The following article is written by Dr. Phil Zeltzman and reprinted (with his permission) from his recently published newsletter. We hope that your greyhound will never be put at risk because of obesity; therefore, we are sending this message to all of our adopters and followers of our blog:
Is your pet at risk for the #1 health threat?
There is a 53% chance your dog is affected. And a 58% risk your cat is implicated.
It’s a medical concern of epidemic proportions.
And it is slowly killing our pets – every day.
What is it?
U.S. pet obesity rates continued to increase in 2012.
The number of overweight cats reached an all-time high.
Such are some of the sobering conclusions of the National Pet Obesity Awareness Day Survey. This is the 6th annual survey conducted by the Association for Pet Obesity Prevention (APOP) (full disclosure: I sit on the Board of this prestigious organization).
The 2012 survey revealed that 53% of dogs and 58% of cats are overweight or obese as evaluated by their family veterinarian. That equals approximately 80 million U.S. dogs and cats at increased risk for weight-related disorders such as diabetes, osteoarthritis, hypertension and many cancers.
“Pet obesity remains the Number 1 health threat to our nation’s pets,” states APOP’s founder, Dr. Ernie Ward. “We continue to see an increase in the number of overweight cats and an explosion in the number of type 2 diabetes cases.”
New York-based veterinary endocrinologist and APOP board member Dr. Mark Peterson agrees. “The soaring rate of feline and canine obesity is taking a terrible toll on our animals’ health. There is a vast population of overweight cats and dogs facing an epidemic of diabetes. The best preventive measure a pet owner can make is to keep their dog or cat at a healthy weight. Diabetes is far easier to prevent than treat, especially when twice daily insulin injections are needed.”
The fat gap:
The difficulty vets encounter is that many pet owners don’t recognize when their pet is overweight. In this survey, approximately 45% of cat and dog owners assessed their pet as having a normal body weight, when their vet assessed the pet to be overweight.

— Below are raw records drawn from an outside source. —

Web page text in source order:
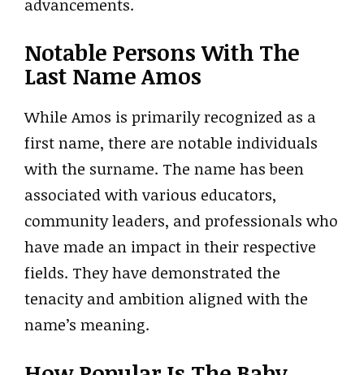
advancements.
Notable Persons With The
Last Name Amos
While Amos is primarily recognized as a
first name, there are notable individuals
with the surname. The name has been
associated with various educators,
community leaders, and professionals who
have made an impact in their respective
fields. They have demonstrated the
tenacity and ambition aligned with the
name’s meaning.
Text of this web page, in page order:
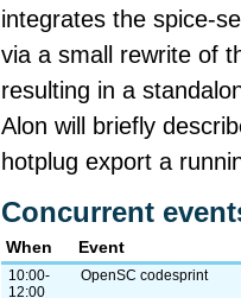
integrates the spice-
via a small rewrite of
resulting in a
Alon will briefly
hotplug export a
Concurrent
When Event
10:00-
12:00
OpenSC codesprint
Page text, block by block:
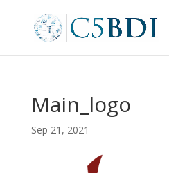
Main_logo
Sep 21, 2021
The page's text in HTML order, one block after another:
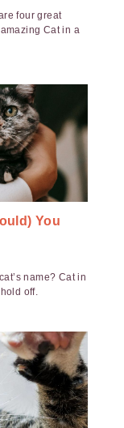
four great
Cat in a
You
name? Cat in
off.
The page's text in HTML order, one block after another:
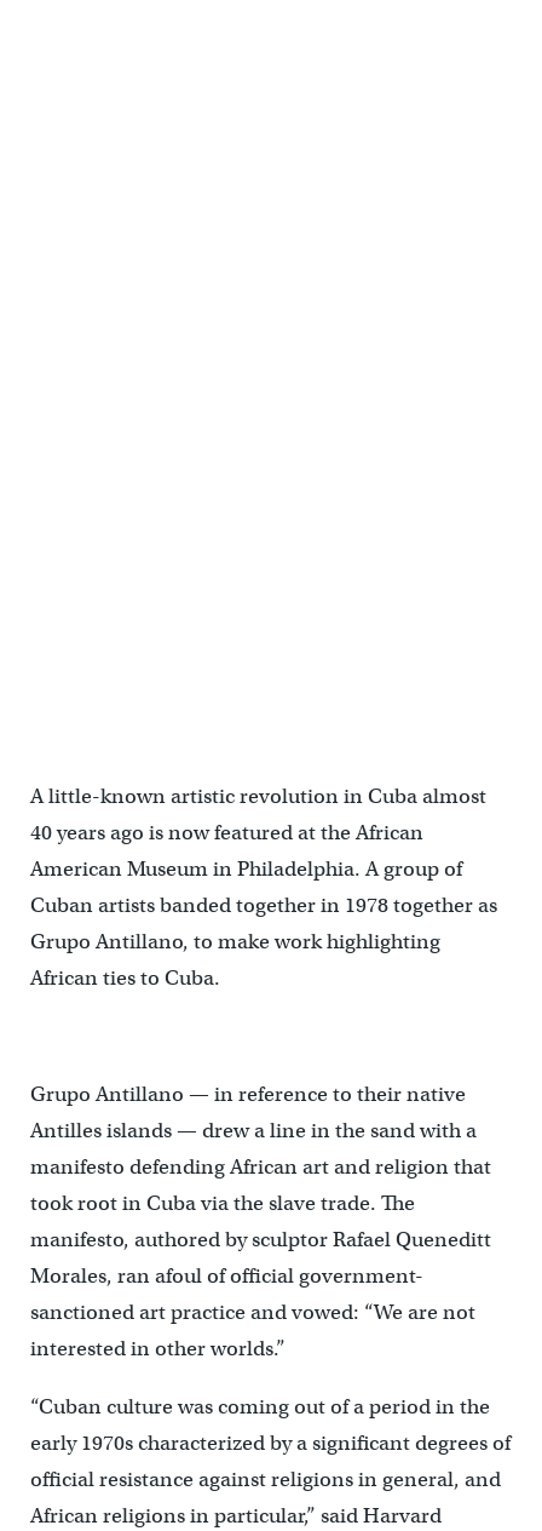
A little-known artistic revolution in Cuba almost
40 years ago is now featured at the African
American Museum in Philadelphia. A group of
Cuban artists banded together in 1978 together as
Grupo Antillano, to make work highlighting
African ties to Cuba.
Grupo Antillano — in reference to their native
Antilles islands — drew a line in the sand with a
manifesto defending African art and religion that
took root in Cuba via the slave trade. The
manifesto, authored by sculptor Rafael Queneditt
Morales, ran afoul of official government-
sanctioned art practice and vowed: “We are not
interested in other worlds.”
“Cuban culture was coming out of a period in the
early 1970s characterized by a significant degrees of
official resistance against religions in general, and
African religions in particular,” said Harvard
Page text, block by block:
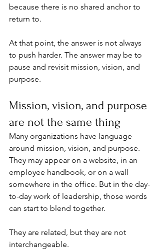
because there is no shared anchor to
return to.
At that point, the answer is not always
to push harder. The answer may be to
pause and revisit mission, vision, and
purpose.
Mission, vision, and purpose
are not the same thing
Many organizations have language
around mission, vision, and purpose.
They may appear on a website, in an
employee handbook, or on a wall
somewhere in the office. But in the day-
to-day work of leadership, those words
can start to blend together.
They are related, but they are not
interchangeable.
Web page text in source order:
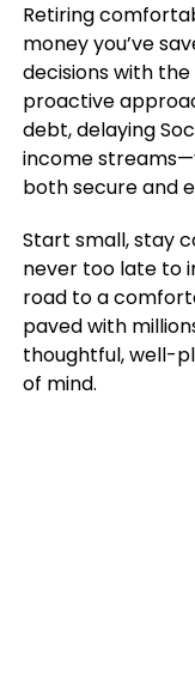
Retiring
money you’ve
decisions with
proactive
debt, delaying
income
both secure and
Start small, stay
never too late to
road to a
paved with
thoughtful, well-
of mind.
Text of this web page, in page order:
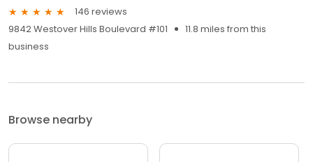
146 reviews
9842 Westover Hills Boulevard #101
11.8 miles from this
business
Browse nearby
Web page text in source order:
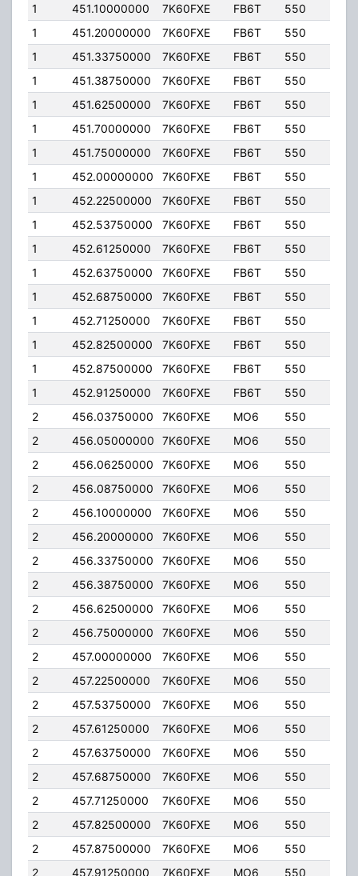
1
451.10000000 7K60FXE FB6T 550
1
451.20000000 7K60FXE FB6T 550
1
451.33750000 7K60FXE FB6T 550
1
451.38750000 7K60FXE FB6T 550
1
451.62500000 7K60FXE FB6T 550
1
451.70000000 7K60FXE FB6T 550
1
451.75000000 7K60FXE FB6T 550
1
452.00000000 7K60FXE FB6T 550
1
452.22500000 7K60FXE FB6T 550
1
452.53750000 7K60FXE FB6T 550
1
452.61250000 7K60FXE FB6T 550
1
452.63750000 7K60FXE FB6T 550
1
452.68750000 7K60FXE FB6T 550
1
452.71250000 7K60FXE FB6T 550
1
452.82500000 7K60FXE FB6T 550
1
452.87500000 7K60FXE FB6T 550
1
452.91250000 7K60FXE FB6T 550
2
456.03750000 7K60FXE MO6 550
2
456.05000000 7K60FXE MO6 550
2
456.06250000 7K60FXE MO6 550
2
456.08750000 7K60FXE MO6 550
2
456.10000000 7K60FXE MO6 550
2
456.20000000 7K60FXE MO6 550
2
456.33750000 7K60FXE MO6 550
2
456.38750000 7K60FXE MO6 550
2
456.62500000 7K60FXE MO6 550
2
456.75000000 7K60FXE MO6 550
2
457.00000000 7K60FXE MO6 550
2
457.22500000 7K60FXE MO6 550
2
457.53750000 7K60FXE MO6 550
2
457.61250000 7K60FXE MO6 550
2
457.63750000 7K60FXE MO6 550
2
457.68750000 7K60FXE MO6 550
2
457.71250000 7K60FXE MO6 550
2
457.82500000 7K60FXE MO6 550
2
457.87500000 7K60FXE MO6 550
2
457.91250000 7K60FXE MO6 550
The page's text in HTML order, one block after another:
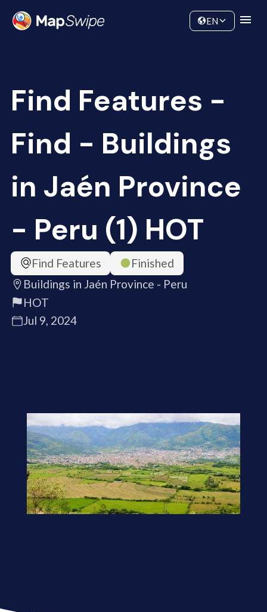
Community
EN
Find Features -
Find - Buildings
in Jaén Province
- Peru (1) HOT
Find Features
Finished
Buildings in Jaén Province - Peru
HOT
Jul 9, 2024

Dr. Ward calls the phenomenon of incorrectly evaluating an overweight pet as normal “the fat gap.” “The disconnect between reality and what a pet owner thinks is obese makes having a conversation with their veterinarian more challenging. Many pet owners are shocked when their veterinarian informs them their pet needs to lose weight. They just don’t see it.”
Certain breeds showed greater risk for excess weight. Vets classified 59% of Labs and 63% of golden retrievers as overweight or obese. Interestingly, German shepherds had the lowest reported pure breed obesity rate (2 %).
One consequence of chubbiness is the development of weight-related orthopedic conditions, starting with joint problems. Many readers probably know more about ACLs (Anterior Cruciate Ligaments) than they wanted to, because their pet needed ACL surgery. This is just one example of overweight as one possible cause of ACL tears.
Pets and kids:
Dr. Ward also sees a clear connection between pet and childhood obesity rates. The causes of pet and childhood obesity are largely the same: too many high-calorie foods and snacks combined with too little physical activity. It would be very beneficial to teach kids, early in life, to put down their video games and pick up the dog leash to go for a walk.
“This is a battle vets and pet owners must win. Obesity is the number 1 preventable medical condition seen in veterinary hospitals today. Our goal is to help pets and people live longer, healthier, and pain-free lives by maintaining a healthy weight, proper nutrition and physical activity. The most important decision a pet owner makes each day is what they choose to feed. Choose wisely. Your pet’s life depends on it.”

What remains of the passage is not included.